Вблизи костра резко прокричала кедровка. Светало… Митя Шершнев, работавший по всеобщей переписи населения, пробирался с проводником в кержацкие деревушки.
— Застрянешь в бездорожье, — отговаривали его возвращавшиеся из ближайших деревень товарищи.
Но Митя уперся:
— Учесть раскольников надо?
— Надо.
— Значит, нужно пробраться!
И он отправился в дорогу.
Помимо всего прочего, Митю неудержимо влекла к себе алтайская глушь. Он был страстный охотник и мечтатель.
Мечту о ружье затаенно носил с тех самых пор, как в первый раз увидел охотника с собакой и связкой дичи; тогда же Митя поклялся товарищам, что на первые же заработанные деньги купит себе дробовик, а пока что выпросил у товарища берданку двенадцатого калибра.

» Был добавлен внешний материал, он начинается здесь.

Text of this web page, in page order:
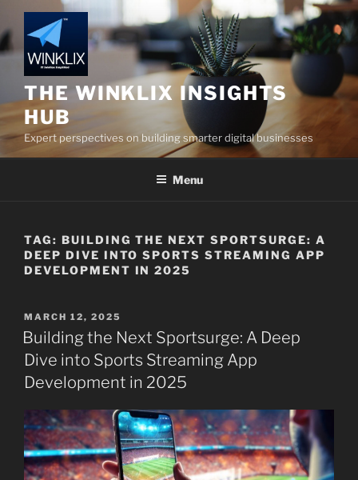
to
content
THE WINKLIX INSIGHTS
HUB
Expert perspectives on building smarter digital businesses
Menu
TAG: BUILDING THE NEXT SPORTSURGE: A
DEEP DIVE INTO SPORTS STREAMING APP
DEVELOPMENT IN 2025
POSTED
ON
MARCH 12, 2025
Building the Next Sportsurge: A Deep
Dive into Sports Streaming App
Development in 2025
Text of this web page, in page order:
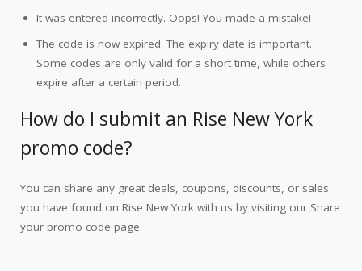
It was entered incorrectly. Oops! You made a mistake!
The code is now expired. The expiry date is important.
Some codes are only valid for a short time, while others
expire after a certain period.
How do I submit an Rise New York
promo code?
You can share any great deals, coupons, discounts, or sales
you have found on Rise New York with us by visiting our Share
your promo code page.
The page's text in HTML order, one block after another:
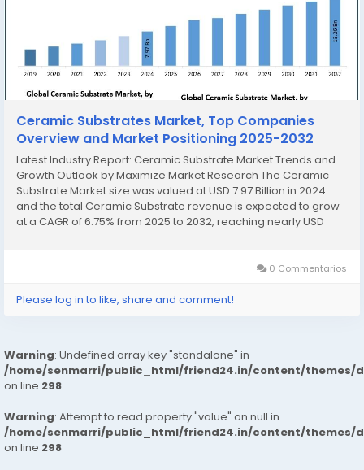
Ceramic Substrates Market, Top Companies
Overview and Market Positioning 2025-2032
Latest Industry Report: Ceramic Substrate Market Trends and
Growth Outlook by Maximize Market Research The Ceramic
Substrate Market size was valued at USD 7.97 Billion in 2024
and the total Ceramic Substrate revenue is expected to grow
at a CAGR of 6.75% from 2025 to 2032, reaching nearly USD
0 Commentarios
Please log in to like, share and comment!
Warning: Undefined array key "standalone" in
/home/senmarri/public_html/friend24.in/content/themes/
on line 298
Warning: Attempt to read property "value" on null in
/home/senmarri/public_html/friend24.in/content/themes/
on line 298
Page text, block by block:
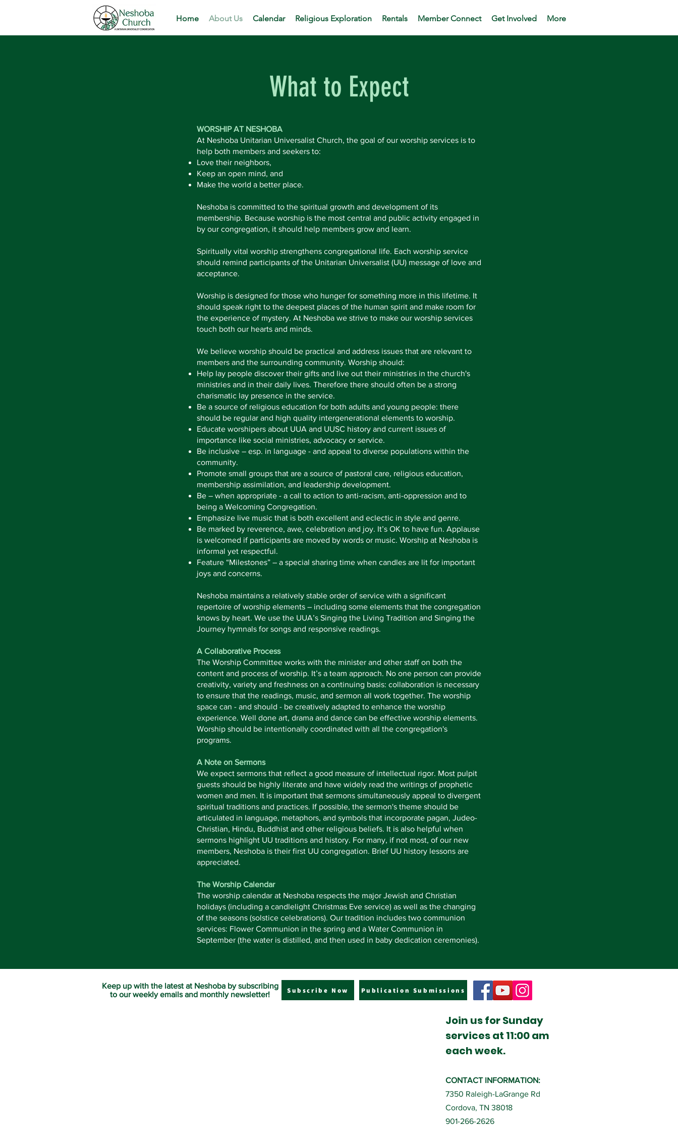
Home About Us Calendar Religious Exploration Rentals Member Connect Get Involved More
What to Expect
WORSHIP AT NESHOBA
At Neshoba Unitarian Universalist Church, the goal of our worship services is to
help both members and seekers to:
Love their neighbors,
Keep an open mind, and
Make the world a better place.
Neshoba is committed to the spiritual growth and development of its
membership. Because worship is the most central and public activity engaged in
by our congregation, it should help members grow and learn.
Spiritually vital worship strengthens congregational life. Each worship service
should remind participants of the Unitarian Universalist (UU) message of love and
acceptance.
Worship is designed for those who hunger for something more in this lifetime. It
should speak right to the deepest places of the human spirit and make room for
the experience of mystery. At Neshoba we strive to make our worship services
touch both our hearts and minds.
We believe worship should be practical and address issues that are relevant to
members and the surrounding community. Worship should:
Help lay people discover their gifts and live out their ministries in the church's
ministries and in their daily lives. Therefore there should often be a strong
charismatic lay presence in the service.
Be a source of religious education for both adults and young people: there
should be regular and high quality intergenerational elements to worship.
Educate worshipers about UUA and UUSC history and current issues of
importance like social ministries, advocacy or service.
Be inclusive – esp. in language - and appeal to diverse populations within the
community.
Promote small groups that are a source of pastoral care, religious education,
membership assimilation, and leadership development.
Be – when appropriate - a call to action to anti-racism, anti-oppression and to
being a Welcoming Congregation.
Emphasize live music that is both excellent and eclectic in style and genre.
Be marked by reverence, awe, celebration and joy. It’s OK to have fun. Applause
is welcomed if participants are moved by words or music. Worship at Neshoba is
informal yet respectful.
Feature “Milestones” – a special sharing time when candles are lit for important
joys and concerns.
Neshoba maintains a relatively stable order of service with a significant
repertoire of worship elements – including some elements that the congregation
knows by heart. We use the UUA’s Singing the Living Tradition and Singing the
Journey hymnals for songs and responsive readings.
A Collaborative Process
The Worship Committee works with the minister and other staff on both the
content and process of worship. It’s a team approach. No one person can provide
creativity, variety and freshness on a continuing basis: collaboration is necessary
to ensure that the readings, music, and sermon all work together. The worship
space can - and should - be creatively adapted to enhance the worship
experience. Well done art, drama and dance can be effective worship elements.
Worship should be intentionally coordinated with all the congregation's
programs.
A Note on Sermons
We expect sermons that reflect a good measure of intellectual rigor. Most pulpit
guests should be highly literate and have widely read the writings of prophetic
women and men. It is important that sermons simultaneously appeal to divergent
spiritual traditions and practices. If possible, the sermon's theme should be
articulated in language, metaphors, and symbols that incorporate pagan, Judeo-
Christian, Hindu, Buddhist and other religious beliefs. It is also helpful when
sermons highlight UU traditions and history. For many, if not most, of our new
members, Neshoba is their first UU congregation. Brief UU history lessons are
appreciated.
The Worship Calendar
The worship calendar at Neshoba respects the major Jewish and Christian
holidays (including a candlelight Christmas Eve service) as well as the changing
of the seasons (solstice celebrations). Our tradition includes two communion
services: Flower Communion in the spring and a Water Communion in
September (the water is distilled, and then used in baby dedication ceremonies).
Keep up with the latest at Neshoba by subscribing
to our weekly emails and monthly newsletter!
Subscribe Now Publication Submissions
Join us for Sunday
services at 11:00 am
each week.
CONTACT INFORMATION:
7350 Raleigh-LaGrange Rd
Cordova, TN 38018
901-266-2626

— В дебри еду, сам знаешь…
Стрелял Митя Шершнев из настоящего ружья впервые. Дорогой с первого же выстрела убил пестрого, красноголового дятла с выкрошившимся от старости хвостом и вообразил себя первоклассным стрелком.
Весь день он терпеливо колотился в седле, стойко перенося боль в спине, в затекших коленях. На ночь на привалах заряжал берданку единственной в патронташе жакановской пулей и клал ружье по-таежному, в изголовье.
Намаявшись за день, Митя валился у костра на пахучую еловую слань. Засыпая, думал об американских трапперах, о таежных следопытах и о том, как после переписи он сделает доклад для деревенских ребят на тему, что такое комсомол. Через год Митя сам готовился стать комсомольцем.